Experts found 2 Linux Kernel flaws that can allow bypassing Spectre mitigations

Pierluigi Paganini March 30, 2021

Linux kernel recently fixed a couple of vulnerabilities that could allow an attacker to bypass mitigations designed to protect devices against Spectre attacks.

Kernel updates released in March have addressed a couple of vulnerabilities that could be exploited by an attacker to bypass mitigations designed to protect devices against Spectre attacks.

In January 2018, White hackers from Google Project Zero disclosed vulnerabilities, affecting all modern Intel CPUs, dubbed Meltdown (CVE-2017-5754) and Spectre (CVE-2017-5753 and CVE-2017-5715). The issue could be exploited by attackers to steal sensitive data processed by the CPU.

Intel released patches and mitigations for these vulnerabilities but many devices have yet to apply them.

Symantec researcher Piotr Krysiuk, has disclosed this week two new vulnerabilities in the Linux kernel, respectively tracked as CVE-2020-27170 and CVE-2020-27171, that can be exploited by attackers to bypass mitigations for the Spectre flaws.

The CVE-2020-27170 flaw resides in the extended Berkeley Packet Filter (eBPF) technology used by the Linux kernel.
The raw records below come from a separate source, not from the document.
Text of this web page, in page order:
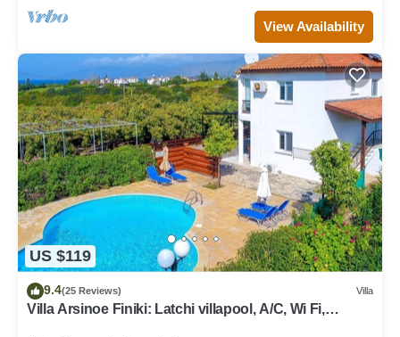
View Availability
US $119
9.4(25 Reviews) Villa
Villa Arsinoe Finiki: Latchi villapool, A/C, Wi Fi,
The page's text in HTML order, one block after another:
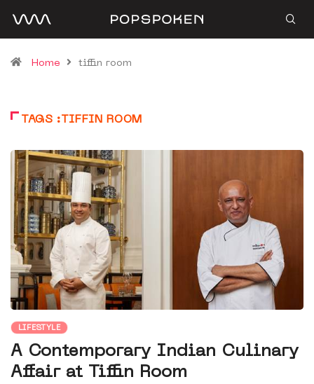
Home tiffin room
TAGS :TIFFIN ROOM
LIFESTYLE
A Contemporary Indian Culinary
Affair at Tiffin Room
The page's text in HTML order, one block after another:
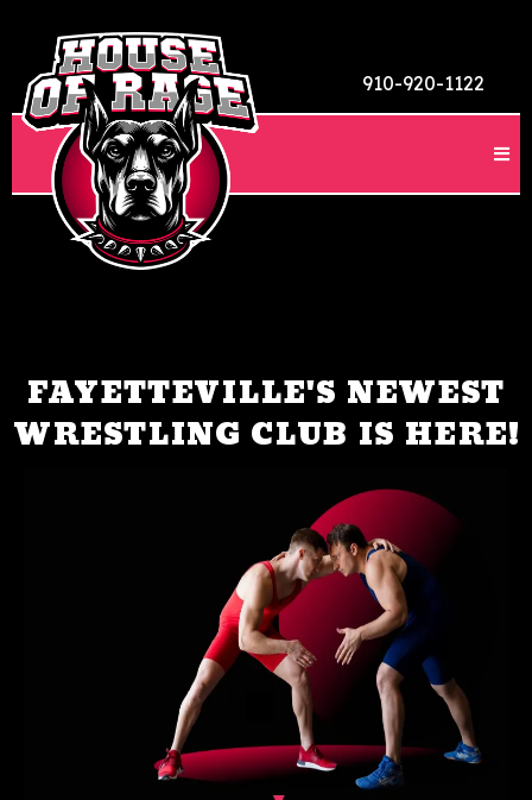
910-920-1122
FAYETTEVILLE'S NEWEST
WRESTLING CLUB IS HERE!
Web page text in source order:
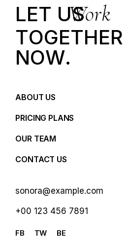
LET USWork
TOGETHER
NOW.
ABOUT US
PRICING PLANS
OUR TEAM
CONTACT US
sonora@example.com
+00 123 456 7891
FB TW BE
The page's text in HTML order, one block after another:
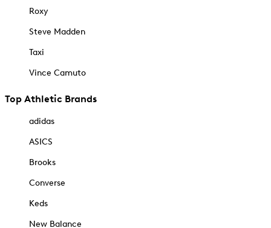
Roxy
Steve Madden
Taxi
Vince Camuto
Top Athletic Brands
adidas
ASICS
Brooks
Converse
Keds
New Balance
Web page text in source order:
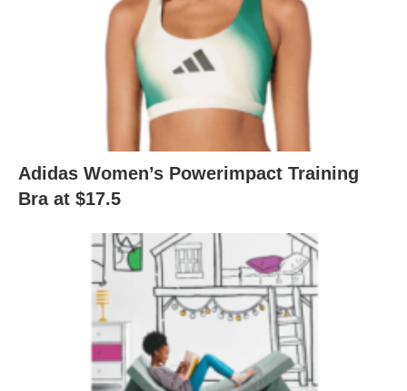
Adidas Women’s Powerimpact Training
Bra at $17.5
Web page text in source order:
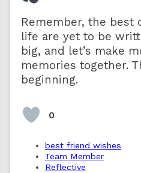
Remember, the best
life are yet to be
big, and let’s make
memories together.
beginning.
0
best friend wishes
Team Member
Reflective
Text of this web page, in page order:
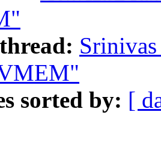
sorted by: [
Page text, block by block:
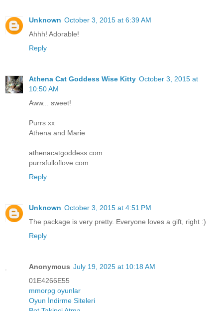
Unknown October 3, 2015 at 6:39 AM
Ahhh! Adorable!
Reply
Athena Cat Goddess Wise Kitty October 3, 2015 at
10:50 AM
Aww... sweet!
Purrs xx
Athena and Marie
athenacatgoddess.com
purrsfulloflove.com
Reply
Unknown October 3, 2015 at 4:51 PM
The package is very pretty. Everyone loves a gift, right :)
Reply
Anonymous July 19, 2025 at 10:18 AM
01E4266E55
mmorpg oyunlar
Oyun İndirme Siteleri

By default accessing the eBPF verifier is only accessible to privileged users with CAP_SYS_ADMIN, but a local user with the ability to insert eBPF instructions can use the eBPF verifier to abuse a Spectre like flaw to access all the content of the device’s memory.

“An issue was discovered in the Linux kernel before 5.11.8. kernel/bpf/verifier.c performs undesirable out-of-bounds speculation on pointer arithmetic, leading to side-channel attacks that defeat Spectre mitigations and obtain sensitive information from kernel memory, aka CID-f232326f6966. This affects pointer types that do not define a ptr_limit.” reads the description for this CVE-2020-27170.

The CVE-2020-27171 flaw also resides in the extended Berkeley Packet Filter (eBPF) technology. The issue triggers Integer underflow when restricting speculative pointer arithmetic allows unprivileged local users to leak the content of kernel memory. This flaw can be exploited to access contents from a 4Gb range of kernel memory.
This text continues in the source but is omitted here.